“Straw” Subdeacons & “Tridentine” High Mass
In another entry concerning a nightmare scenario, blog participant Michael posted an interesting piece of information from the Pont. Comm. "Ecclesia Dei" which, frankly, I had forgotten all about.
A question was raised about who might subsititute for a subdeacon at a High Mass. There was a practice of dressing in a tunic a fellow as a subdeacon, sort of a "straw" subdeacon, as they were nicknamed.
In any event, Michael wrote:
I would like to supply some important information, which won’t be well known.
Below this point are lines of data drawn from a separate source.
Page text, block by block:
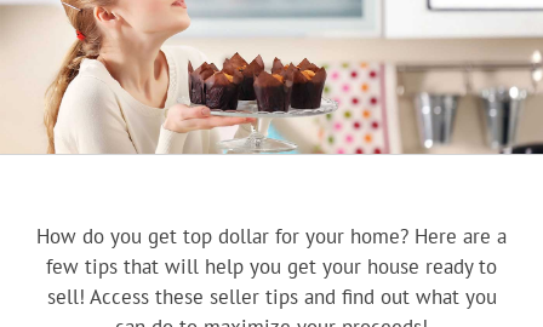
How do you get top dollar for your home? Here are a
few tips that will help you get your house ready to
sell! Access these seller tips and find out what you
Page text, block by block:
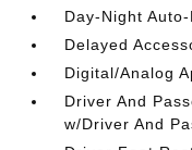
Day-Night
Delayed
Digital/Analog
Driver And
w/Driver And
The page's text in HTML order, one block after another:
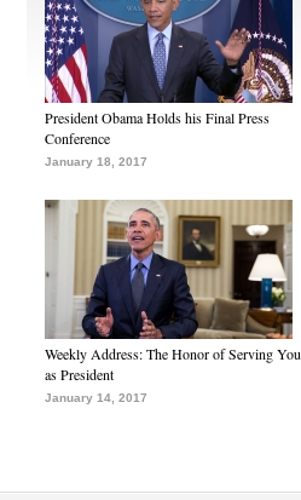
President Obama Holds his Final Press
Conference
January 18, 2017
Weekly Address: The Honor of Serving You
as President
January 14, 2017
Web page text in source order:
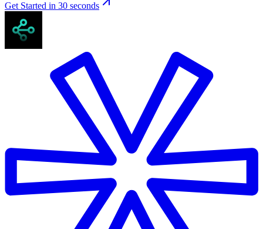
Get Started in 30 seconds
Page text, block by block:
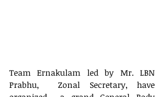
Team Ernakulam led by Mr. LBN
Prabhu,  Zonal Secretary, have
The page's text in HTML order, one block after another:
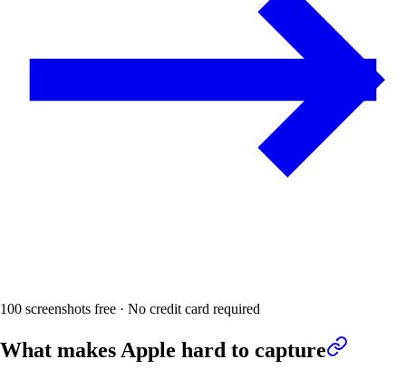
100 screenshots free · No credit card required
What makes Apple hard to capture
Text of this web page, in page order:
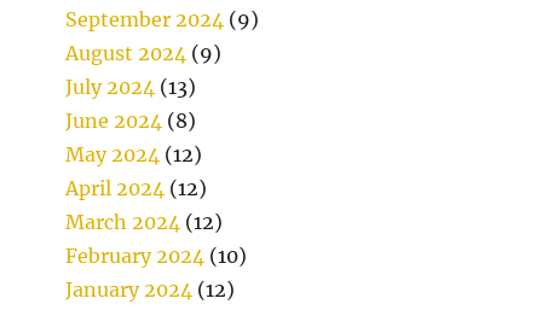
September 2024 (9)
August 2024 (9)
July 2024 (13)
June 2024 (8)
May 2024 (12)
April 2024 (12)
March 2024 (12)
February 2024 (10)
January 2024 (12)
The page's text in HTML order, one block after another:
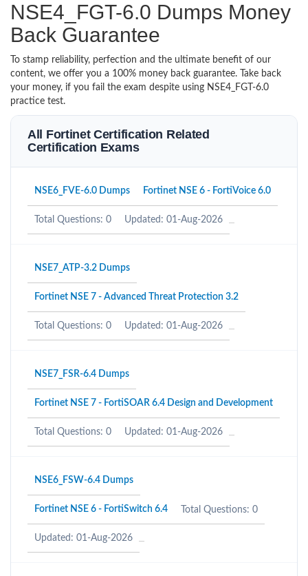
NSE4_FGT-6.0 Dumps Money
Back Guarantee
To stamp reliability, perfection and the ultimate benefit of our
content, we offer you a 100% money back guarantee. Take back
your money, if you fail the exam despite using NSE4_FGT-6.0
practice test.
All Fortinet Certification Related
Certification Exams
NSE6_FVE-6.0 Dumps Fortinet NSE 6 - FortiVoice 6.0
Total Questions: 0 Updated: 01-Aug-2026
NSE7_ATP-3.2 Dumps
Fortinet NSE 7 - Advanced Threat Protection 3.2
Total Questions: 0 Updated: 01-Aug-2026
NSE7_FSR-6.4 Dumps
Fortinet NSE 7 - FortiSOAR 6.4 Design and Development
Total Questions: 0 Updated: 01-Aug-2026
NSE6_FSW-6.4 Dumps
Fortinet NSE 6 - FortiSwitch 6.4 Total Questions: 0
Updated: 01-Aug-2026
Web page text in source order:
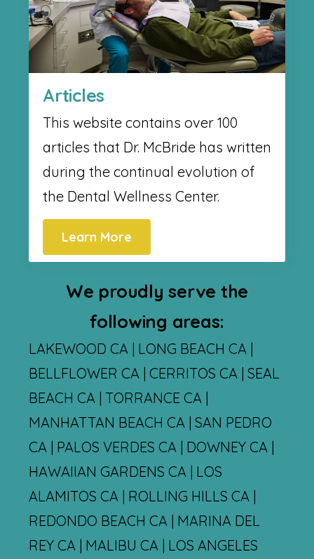
Articles
This website contains over 100
articles that Dr. McBride has written
during the continual evolution of
the Dental Wellness Center.
Learn More
We proudly serve the
following areas:
LAKEWOOD CA | LONG BEACH CA |
BELLFLOWER CA | CERRITOS CA | SEAL
BEACH CA | TORRANCE CA |
MANHATTAN BEACH CA | SAN PEDRO
CA | PALOS VERDES CA | DOWNEY CA |
HAWAIIAN GARDENS CA | LOS
ALAMITOS CA | ROLLING HILLS CA |
REDONDO BEACH CA | MARINA DEL
REY CA | MALIBU CA | LOS ANGELES
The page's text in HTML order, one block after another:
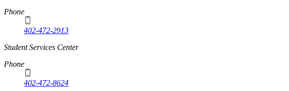
Phone
402-472-2913
Student Services Center
Phone
402-472-8624
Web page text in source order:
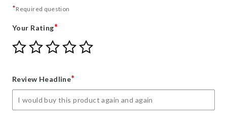
*Required question
Your Rating*
Give
Your
star
Give
Your
stars
Give
Your
stars
Give
Your
stars
Give
Review Headline*
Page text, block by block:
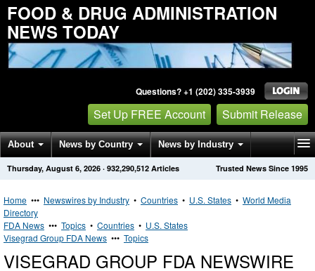
FOOD & DRUG ADMINISTRATION
NEWS TODAY
Questions? +1 (202) 335-3939
Set Up FREE Account Submit Release
About News by Country News by Industry
Get News Alerts Press Releases Trusted News Since 1995
Thursday, August 6, 2026 · 932,290,512 Articles
Home ••• Newswires by Industry • Countries • U.S. States • World Media
Directory
FDA News ••• Topics • Countries • U.S. States
Visegrad Group FDA News ••• Topics
VISEGRAD GROUP FDA NEWSWIRE
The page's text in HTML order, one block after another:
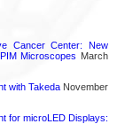
Cancer Center: New
Microscopes March
with TakedaNovember
for microLED Displays:
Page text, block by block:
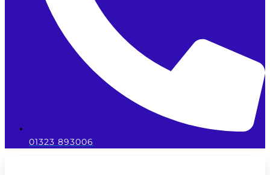
01323 893006
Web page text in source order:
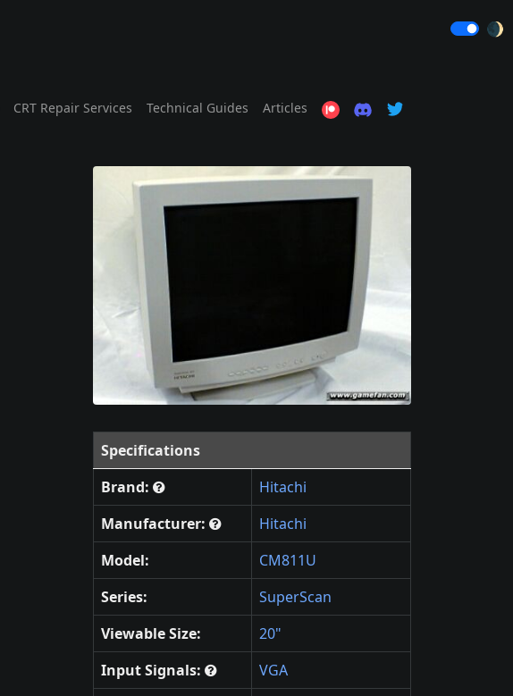
CRT Repair Services Technical Guides Articles
🌒
Specifications
Brand:
Hitachi
Manufacturer:
Hitachi
Model:
CM811U
Series:
SuperScan
Viewable Size:
20"
Input Signals:
VGA
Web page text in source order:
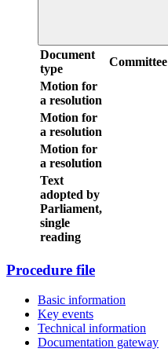
Document
type
Committee
Motion for
a resolution
Motion for
a resolution
Motion for
a resolution
Text
adopted by
Parliament,
single
reading
Procedure file
Basic information
Key events
Technical information
Documentation gateway
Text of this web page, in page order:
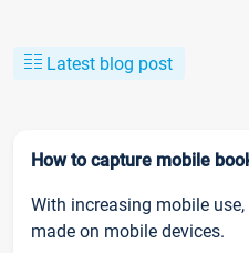
Latest blog post
How to capture mobile
With increasing mobile
made on mobile devices.
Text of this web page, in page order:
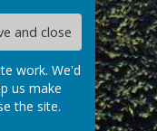
and close
work. We'd
us make
the site.
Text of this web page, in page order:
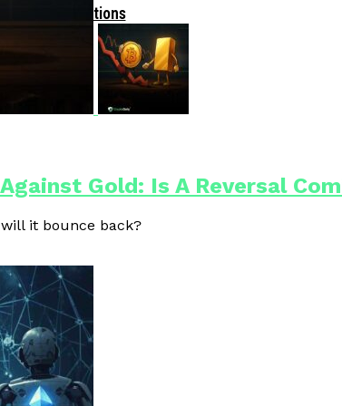
Operations
Gold: Is A Reversal
it bounce back?
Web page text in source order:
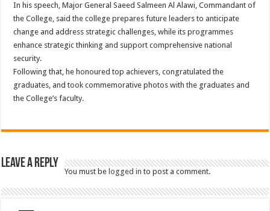
In his speech, Major General Saeed Salmeen Al Alawi, Commandant of
the College, said the college prepares future leaders to anticipate
change and address strategic challenges, while its programmes
enhance strategic thinking and support comprehensive national
security.
Following that, he honoured top achievers, congratulated the
graduates, and took commemorative photos with the graduates and
the College’s faculty.
Leave a Reply
You must be logged in to post a comment.
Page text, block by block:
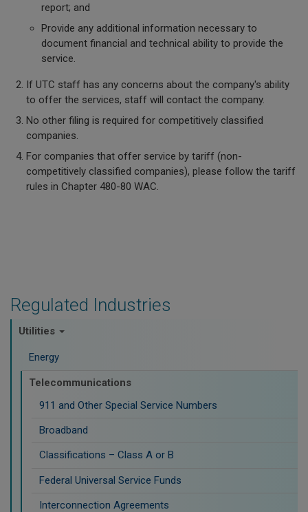
Regulated Industries
Utilities
Energy
Telecommunications
911 and Other Special Service Numbers
Broadband
Classifications – Class A or B
Federal Universal Service Funds
Interconnection Agreements
report; and
Provide any additional information necessary to
document financial and technical ability to provide the
service.
If UTC staff has any concerns about the company's ability
to offer the services, staff will contact the company.
No other filing is required for competitively classified
companies.
For companies that offer service by tariff (non-
competitively classified companies), please follow the tariff
rules in Chapter 480-80 WAC.

In 1992 (?) on behalf of the Australian Ecclesia Dei Society I sent a dubium to the Ecclesia Dei Commission asking them to clarify the situation about who may act as a substitute for a subdeacon at a Solemn Mass, in the absence of cleric.
Whatever about what might have applied or was practised before the Council, this is the ruling now, as given by the Ecclesia Dei Commission:
A layman who has been instituted with the office of Acolyte may perform the duties of a subdeacon at a Solemn Mass. He performs all the duties pertaining to this office during the Mass but does not wear the maniple.
Obviously, this ruling excludes women and any also layman who is not an instituted acolyte.
This is helpful, if not definitive.
However, I still must raise the specter of the nightmare. The response from Ecclesia Dei may have come in 1992, though Michael was unsure of the date. (Ironically, that would have been issued when I worked in that Commission and I might have even been the one who drafted the letter. I don’t recall it, however. In those days we had a lot of correspondence.)
The official interpretation of can. 230 §2 of the 1983 CIC which says that women may substitute for acolytes came in 1994.
We must remember that a clarification came in a letter in 2001 stating that priests are not compelled to have girls serve at the altar even if their bishops grant permission for them to do so in their dioceses. It is unlikely that anyone organizing a High Mass with the so-called "Tridentine" rite would think to have girls anywhere in sight around the altar.